I nod. “Yeah, you could be right. The cosmos was my space blanket. It protected me when I felt vulnerable. How’s that for a figure of speech?”

Rooney maintains an even expression, but her eyes are playful. “They’re not your strongest skill,” she admits. “But I can see how the vast emptiness of the universe would make you feel safe.”

I try to mirror her neutrality. “Exactly.

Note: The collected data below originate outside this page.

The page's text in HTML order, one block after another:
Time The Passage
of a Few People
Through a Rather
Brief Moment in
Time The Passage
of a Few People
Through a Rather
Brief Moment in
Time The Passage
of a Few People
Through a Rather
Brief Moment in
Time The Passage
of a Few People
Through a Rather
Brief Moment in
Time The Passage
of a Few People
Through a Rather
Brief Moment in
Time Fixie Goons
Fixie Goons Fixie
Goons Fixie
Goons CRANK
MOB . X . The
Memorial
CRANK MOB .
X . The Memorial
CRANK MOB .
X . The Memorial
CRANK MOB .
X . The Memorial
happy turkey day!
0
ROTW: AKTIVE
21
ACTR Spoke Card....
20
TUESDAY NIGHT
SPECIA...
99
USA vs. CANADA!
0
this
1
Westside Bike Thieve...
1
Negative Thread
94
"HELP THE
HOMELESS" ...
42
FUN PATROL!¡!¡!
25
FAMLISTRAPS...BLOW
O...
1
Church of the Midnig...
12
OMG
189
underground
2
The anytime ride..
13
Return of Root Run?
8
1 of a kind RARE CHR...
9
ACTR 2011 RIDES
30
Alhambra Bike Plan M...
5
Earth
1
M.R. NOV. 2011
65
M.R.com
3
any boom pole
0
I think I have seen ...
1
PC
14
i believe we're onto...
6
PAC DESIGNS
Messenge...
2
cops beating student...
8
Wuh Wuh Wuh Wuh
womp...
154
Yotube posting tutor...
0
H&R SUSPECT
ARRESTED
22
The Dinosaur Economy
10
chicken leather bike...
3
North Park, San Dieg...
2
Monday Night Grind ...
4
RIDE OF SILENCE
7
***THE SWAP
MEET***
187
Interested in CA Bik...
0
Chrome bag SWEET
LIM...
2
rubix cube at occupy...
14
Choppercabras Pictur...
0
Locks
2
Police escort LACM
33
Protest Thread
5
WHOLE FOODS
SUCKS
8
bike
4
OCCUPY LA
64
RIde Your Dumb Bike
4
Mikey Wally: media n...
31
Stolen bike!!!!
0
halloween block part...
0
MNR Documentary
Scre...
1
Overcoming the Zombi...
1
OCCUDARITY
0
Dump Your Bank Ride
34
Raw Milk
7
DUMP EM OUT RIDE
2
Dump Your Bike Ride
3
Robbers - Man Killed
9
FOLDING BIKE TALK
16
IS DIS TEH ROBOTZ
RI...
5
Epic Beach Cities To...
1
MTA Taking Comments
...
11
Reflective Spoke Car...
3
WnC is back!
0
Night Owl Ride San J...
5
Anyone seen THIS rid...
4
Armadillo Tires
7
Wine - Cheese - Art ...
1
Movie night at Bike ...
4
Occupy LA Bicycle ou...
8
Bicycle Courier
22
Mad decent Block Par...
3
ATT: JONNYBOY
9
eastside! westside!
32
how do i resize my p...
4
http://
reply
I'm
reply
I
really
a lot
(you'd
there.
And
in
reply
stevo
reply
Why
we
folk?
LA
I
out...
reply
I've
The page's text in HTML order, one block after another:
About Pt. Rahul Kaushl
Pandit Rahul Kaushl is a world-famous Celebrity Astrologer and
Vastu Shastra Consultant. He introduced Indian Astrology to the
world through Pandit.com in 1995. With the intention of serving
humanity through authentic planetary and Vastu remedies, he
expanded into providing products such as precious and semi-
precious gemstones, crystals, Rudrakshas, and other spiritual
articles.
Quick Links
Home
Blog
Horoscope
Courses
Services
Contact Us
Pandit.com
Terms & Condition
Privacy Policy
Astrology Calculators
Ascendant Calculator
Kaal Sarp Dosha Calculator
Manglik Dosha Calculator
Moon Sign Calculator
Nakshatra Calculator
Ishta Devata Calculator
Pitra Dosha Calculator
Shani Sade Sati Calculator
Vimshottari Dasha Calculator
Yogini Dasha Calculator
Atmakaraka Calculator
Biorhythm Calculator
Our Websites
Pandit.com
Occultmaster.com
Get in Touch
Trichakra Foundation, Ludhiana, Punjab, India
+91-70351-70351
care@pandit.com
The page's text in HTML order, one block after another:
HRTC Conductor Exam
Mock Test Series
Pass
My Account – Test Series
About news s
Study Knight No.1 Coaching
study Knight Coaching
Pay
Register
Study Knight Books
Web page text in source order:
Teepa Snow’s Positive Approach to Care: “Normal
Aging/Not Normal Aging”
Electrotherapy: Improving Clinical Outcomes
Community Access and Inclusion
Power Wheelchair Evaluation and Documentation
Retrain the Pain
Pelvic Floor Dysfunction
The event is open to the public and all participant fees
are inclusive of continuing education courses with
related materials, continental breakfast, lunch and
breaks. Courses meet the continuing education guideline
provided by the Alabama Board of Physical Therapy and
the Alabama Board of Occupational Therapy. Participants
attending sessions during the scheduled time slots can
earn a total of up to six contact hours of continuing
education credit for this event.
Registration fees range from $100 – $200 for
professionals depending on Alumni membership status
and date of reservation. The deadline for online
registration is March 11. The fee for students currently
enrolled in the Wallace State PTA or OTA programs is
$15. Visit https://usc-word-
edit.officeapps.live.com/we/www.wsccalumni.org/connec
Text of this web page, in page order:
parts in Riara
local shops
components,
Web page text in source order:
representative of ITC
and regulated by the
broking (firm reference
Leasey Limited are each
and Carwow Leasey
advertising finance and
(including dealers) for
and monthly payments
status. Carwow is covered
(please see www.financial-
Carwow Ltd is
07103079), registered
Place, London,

You know, with its lack of oxygen, balls of gas, and black holes.”

Rooney lets her grin grow.

“Though there are many unknowns, there are also a few things that are for certain. The universe is constantly expanding,” I add, counting off on my fingers. “Faster than predicted, in fact.”

“Excellent,” Rooney says.

“One day the world will end,” I tell her.

“I’ll be sleeping well tonight.”

“And every night, no matter what happens in the day, the moon is always right where it should be in the sky.”

A gasp escapes from Rooney’s lips. “That was really beautiful,” she says, placing her hand gently on my shoulder. I can feel her warmth through my sweater.

I can’t stop the grin that spreads on my own face.

That’s when a monarch flies straight at us, disrupting the moment between us.

“Come on, let’s go try to find that poisonous butterfly,” I say, extending my elbow. “And then we can go return the ID.”

Rooney nods, patting her bag where she’s put the lost object. “Right. The ID. That’s why we’re here, after all.”

She loops her arm through mine. We walk together slowly, tiptoeing around and dodging butterflies, on a mission to find one that looks like rice paper.